Small Python utility to compare and visualize the output of various stereo depth estimation algorithms:
- Make it easy to get a qualitative evaluation of several state-of-the-art models in the wild
- Feed it left/right images or capture live from an OAK-D camera
- Interactive colored point-cloud view since nice-looking disparity images can be misleading
- Try different parameters on the same image
Included methods (implementation/pre-trained models taken from their respective authors):
-
OpenCV stereo block matching and Semi-global block matching baselines, with all their parameters
-
CREStereo: "Practical Stereo Matching via Cascaded Recurrent Network with Adaptive Correlation" (CVPR 2022)
-
RAFT-Stereo: "Multilevel Recurrent Field Transforms for Stereo Matching" (3DV 2021)
-
Hitnet: "Hierarchical Iterative Tile Refinement Network for Real-time Stereo Matching" (CVPR 2021)
-
STereo TRansformers: "Revisiting Stereo Depth Estimation From a Sequence-to-Sequence Perspective with Transformers" (ICCV 2021)
-
Chang et al. RealtimeStereo: "Attention-Aware Feature Aggregation for Real-time Stereo Matching on Edge Devices" (ACCV 2020)
-
DistDepth: "Toward Practical Monocular Indoor Depth Estimation" (CVPR 2022). This one is actually a monocular method, only using the left image.

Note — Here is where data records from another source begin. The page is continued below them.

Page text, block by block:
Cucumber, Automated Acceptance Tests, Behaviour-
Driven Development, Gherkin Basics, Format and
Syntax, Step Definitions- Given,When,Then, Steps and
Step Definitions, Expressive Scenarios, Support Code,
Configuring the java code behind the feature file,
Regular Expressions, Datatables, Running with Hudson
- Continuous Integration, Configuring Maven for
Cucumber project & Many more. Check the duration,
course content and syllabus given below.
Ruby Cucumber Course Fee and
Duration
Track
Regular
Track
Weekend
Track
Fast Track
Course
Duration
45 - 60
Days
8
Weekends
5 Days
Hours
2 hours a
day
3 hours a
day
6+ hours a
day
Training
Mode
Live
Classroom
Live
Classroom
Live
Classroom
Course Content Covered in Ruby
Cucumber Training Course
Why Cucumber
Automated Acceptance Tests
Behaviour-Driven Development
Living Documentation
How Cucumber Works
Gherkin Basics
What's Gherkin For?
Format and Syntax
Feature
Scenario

See below for more details / credits to get each of these working, and check this blog post for more results, including performance numbers.
stereodemo-intro.mp4
python3 -m pip install stereodemo
To capture data directly from an OAK-D camera, use:
stereodemo --oak
Then click on Next Image
to capture a new one.
If you installed stereodemo from pip, then just launch stereodemo
and it will
show some embedded sample images captured with an OAK-D camera.
A tiny subset of some popular datasets is also included in this repository. Just
provide a folder to stereodemo
and it'll look for left/right pairs (either
im0/im1 or left/right in the names):
# To evaluate on the oak-d images
stereodemo datasets/oak-d
# To cycle through all images
stereodemo datasets
Then click on Next Image
to cycle through the images.
Sample images included in this repository:
- drivingstereo: outdoor driving.
- middlebury_2014: high-res objects.
- eth3d: outdoor and indoor scenes.
- sceneflow: synthetic rendering of objects.

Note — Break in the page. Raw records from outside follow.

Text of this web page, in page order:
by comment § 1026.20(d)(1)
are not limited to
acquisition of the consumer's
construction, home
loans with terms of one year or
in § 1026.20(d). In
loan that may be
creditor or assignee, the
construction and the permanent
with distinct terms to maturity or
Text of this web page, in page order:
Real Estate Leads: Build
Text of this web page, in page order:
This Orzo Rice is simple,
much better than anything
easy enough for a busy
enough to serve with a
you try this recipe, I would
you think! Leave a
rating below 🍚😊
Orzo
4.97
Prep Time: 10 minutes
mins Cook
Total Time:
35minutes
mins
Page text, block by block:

- oak-d: indoor images I captured with my OAK-D lite camera.
- kitti2015: outdoor driving (only one image).
pip
will install the dependencies automatically. Here is the list:
- Open3D. For the point cloud visualization and the GUI.
- OpenCV. For image loading and the traditional block matching baselines.

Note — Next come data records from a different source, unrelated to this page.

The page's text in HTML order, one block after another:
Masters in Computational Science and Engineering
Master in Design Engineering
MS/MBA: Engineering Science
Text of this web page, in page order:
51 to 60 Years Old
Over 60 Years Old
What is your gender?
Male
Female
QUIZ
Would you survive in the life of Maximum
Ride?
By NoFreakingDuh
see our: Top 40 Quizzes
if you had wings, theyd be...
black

- onnxruntime. To run pretrained models in the ONNX format.
- pytorch. To run pretrained models exported as torch script.
- depthai. Optional, to grab images from a Luxonis OAK camera.
I did not implement any of these myself, but just collected pre-trained models or converted them to torch script / ONNX.
-
CREStereo
- Official implementation and pre-trained models: https://github.com/megvii-research/CREStereo
- Model Zoo for the ONNX models: https://github.com/PINTO0309/PINTO_model_zoo/tree/main/284_CREStereo
- Port to ONNX + sample loading code: https://github.com/ibaiGorordo/ONNX-CREStereo-Depth-Estimation
-
RAFT-Stereo
- Official implementation and pre-trained models: https://github.com/princeton-vl/RAFT-Stereo
- I exported the pytorch implementation to torch script via tracing, with minor modifications of the source code.
- Their fastest implementation was not imported.
-
Hitnet
- Official implementation and pre-trained models: https://github.com/google-research/google-research/tree/master/hitnet
- Model Zoo for the ONNX models: https://github.com/PINTO0309/PINTO_model_zoo/tree/main/142_HITNET
- Port to ONNX + sample loading code: https://github.com/ibaiGorordo/ONNX-HITNET-Stereo-Depth-estimation
-
Stereo Transformers
- Official implementation and pre-trained models: https://github.com/mli0603/stereo-transformer
- Made some small changes to allow torch script export via tracing.
- The exported model currently fails with GPU inference, so only CPU inference is enabled.
-
Chang et al. RealtimeStereo
- Official implementation and pre-trained models: https://github.com/JiaRenChang/RealtimeStereo
- I exported the pytorch implementation to torch script via tracing with some minor changes to the code JiaRenChang/RealtimeStereo#15 . See chang_realtimestereo_to_torchscript_onnx.py.
-
DistDepth
- Official implementation and pre-trained models https://github.com/facebookresearch/DistDepth
- I exported the pytorch implementaton to torch script via tracing, see the changes.
The code of stereodemo is MIT licensed, but the pre-trained models are subject to the license of their respective implementation.
The sample images have the license of their respective source, except for datasets/oak-d which is licenced under Creative Commons Attribution 4.0 International License.